As he unleashes terror on the crowd, he shouts something. This is the crucial part. He may be a loner, an outsider or a crook, but a few sentences is all it takes to elevate him into the top ranks of the Islamic State or the neo-Nazi elite.

Even before the bystanders have reported this, world leaders are already reacting. In the case of Munich, the French president Francois Hollande called Friday night's tragedy a "disgusting terrorist attack" aimed at stirring up fear. 

Boris Johnson, the UK's new foreign secretary, went further. At 9.30pm, while the attack was ongoing, he said

"If, as seems very likely, this is another terrorist incident, then I think it proves once again that we have a global phenomenon now and a global sickness that we have to tackle both at source - in the areas where the cancer is being incubated in the Middle East - and also of course around the world."

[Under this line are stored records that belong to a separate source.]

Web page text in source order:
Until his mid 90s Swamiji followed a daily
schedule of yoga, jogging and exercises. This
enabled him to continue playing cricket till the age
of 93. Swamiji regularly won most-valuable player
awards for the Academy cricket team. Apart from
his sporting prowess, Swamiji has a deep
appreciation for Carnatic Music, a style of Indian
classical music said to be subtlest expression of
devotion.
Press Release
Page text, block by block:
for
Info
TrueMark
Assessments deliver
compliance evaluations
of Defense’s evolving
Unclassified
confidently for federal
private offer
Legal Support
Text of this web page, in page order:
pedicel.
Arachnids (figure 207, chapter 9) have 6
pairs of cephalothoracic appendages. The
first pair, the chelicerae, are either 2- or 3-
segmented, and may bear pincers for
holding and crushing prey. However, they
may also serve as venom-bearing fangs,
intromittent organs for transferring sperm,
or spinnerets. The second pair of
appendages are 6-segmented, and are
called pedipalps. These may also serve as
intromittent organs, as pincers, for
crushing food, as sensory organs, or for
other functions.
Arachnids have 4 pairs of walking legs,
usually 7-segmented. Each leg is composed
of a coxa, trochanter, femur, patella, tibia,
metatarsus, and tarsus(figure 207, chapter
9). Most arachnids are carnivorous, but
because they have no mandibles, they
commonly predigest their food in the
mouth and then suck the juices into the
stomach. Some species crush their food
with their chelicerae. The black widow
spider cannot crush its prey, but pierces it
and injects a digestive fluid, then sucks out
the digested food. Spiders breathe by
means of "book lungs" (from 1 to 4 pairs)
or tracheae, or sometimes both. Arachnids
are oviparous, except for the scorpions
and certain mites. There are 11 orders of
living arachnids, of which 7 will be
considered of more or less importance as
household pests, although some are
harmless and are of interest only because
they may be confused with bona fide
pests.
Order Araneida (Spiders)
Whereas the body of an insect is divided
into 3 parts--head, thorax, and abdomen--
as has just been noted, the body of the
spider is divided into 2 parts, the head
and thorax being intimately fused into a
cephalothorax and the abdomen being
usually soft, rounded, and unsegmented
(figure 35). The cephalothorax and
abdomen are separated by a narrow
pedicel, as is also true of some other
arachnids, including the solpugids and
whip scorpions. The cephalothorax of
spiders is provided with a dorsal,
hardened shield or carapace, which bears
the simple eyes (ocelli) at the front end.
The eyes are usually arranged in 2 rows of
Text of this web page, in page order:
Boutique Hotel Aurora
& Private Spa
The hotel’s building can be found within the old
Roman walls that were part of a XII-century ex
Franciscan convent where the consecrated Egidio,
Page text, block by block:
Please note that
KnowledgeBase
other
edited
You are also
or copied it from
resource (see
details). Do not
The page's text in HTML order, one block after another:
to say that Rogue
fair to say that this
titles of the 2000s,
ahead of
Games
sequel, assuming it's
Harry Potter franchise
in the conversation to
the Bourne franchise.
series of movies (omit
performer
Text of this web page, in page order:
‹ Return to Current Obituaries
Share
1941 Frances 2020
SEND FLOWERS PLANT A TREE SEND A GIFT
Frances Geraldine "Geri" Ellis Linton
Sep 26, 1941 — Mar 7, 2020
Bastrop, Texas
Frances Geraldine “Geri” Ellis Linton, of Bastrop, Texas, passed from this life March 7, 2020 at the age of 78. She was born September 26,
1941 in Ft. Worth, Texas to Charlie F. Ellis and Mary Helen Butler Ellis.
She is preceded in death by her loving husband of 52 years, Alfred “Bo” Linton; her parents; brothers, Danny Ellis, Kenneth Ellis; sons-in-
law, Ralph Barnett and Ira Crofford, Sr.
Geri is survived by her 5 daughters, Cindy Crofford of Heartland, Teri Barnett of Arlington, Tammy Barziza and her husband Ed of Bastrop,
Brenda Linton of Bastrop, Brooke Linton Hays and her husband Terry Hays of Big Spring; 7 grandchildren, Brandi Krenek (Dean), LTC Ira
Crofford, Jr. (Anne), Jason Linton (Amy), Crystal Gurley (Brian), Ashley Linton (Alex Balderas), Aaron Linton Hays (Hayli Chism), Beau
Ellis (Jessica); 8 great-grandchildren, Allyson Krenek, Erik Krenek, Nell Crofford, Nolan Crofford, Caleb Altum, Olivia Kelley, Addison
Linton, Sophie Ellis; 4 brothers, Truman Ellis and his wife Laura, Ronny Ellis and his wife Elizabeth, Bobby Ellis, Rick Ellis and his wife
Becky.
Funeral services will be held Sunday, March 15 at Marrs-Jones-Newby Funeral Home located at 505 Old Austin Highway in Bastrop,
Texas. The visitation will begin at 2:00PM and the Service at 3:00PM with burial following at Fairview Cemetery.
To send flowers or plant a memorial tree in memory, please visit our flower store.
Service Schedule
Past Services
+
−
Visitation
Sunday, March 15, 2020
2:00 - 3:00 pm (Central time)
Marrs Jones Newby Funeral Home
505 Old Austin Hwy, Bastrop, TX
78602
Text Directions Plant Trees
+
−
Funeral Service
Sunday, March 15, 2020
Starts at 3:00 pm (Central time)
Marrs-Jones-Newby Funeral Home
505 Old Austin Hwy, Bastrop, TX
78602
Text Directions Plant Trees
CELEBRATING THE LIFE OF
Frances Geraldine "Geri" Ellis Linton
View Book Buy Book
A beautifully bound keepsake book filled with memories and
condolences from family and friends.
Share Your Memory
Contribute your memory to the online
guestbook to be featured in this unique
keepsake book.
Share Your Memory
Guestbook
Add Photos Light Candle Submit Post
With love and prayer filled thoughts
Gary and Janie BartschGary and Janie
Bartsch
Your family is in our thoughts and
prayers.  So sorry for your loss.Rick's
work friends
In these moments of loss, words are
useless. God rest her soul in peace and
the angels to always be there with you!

On Saturday morning, reports of multiple gunmen had boiled down to one, now dead, teenager. the chief of Munich police stated the teenage gunman's motive was "fully unknown". Iran, his second country of citizenship, condemned "the killing of innocent and defenceless people". 

And Europe's onlookers are left with sympathy for the victims, and a question. How much meaning should we ascribe to such an attack? Is it evidence of what we fear - that Western Europe is under sustained attack from terrorists? Or is this simply the work of a murderous, attention-seeking teenager?

In Munich, mourners lay flowers. Flags fly at half mast. The facts will come out, eventually. But by that time, the world may have drawn its own conclusions.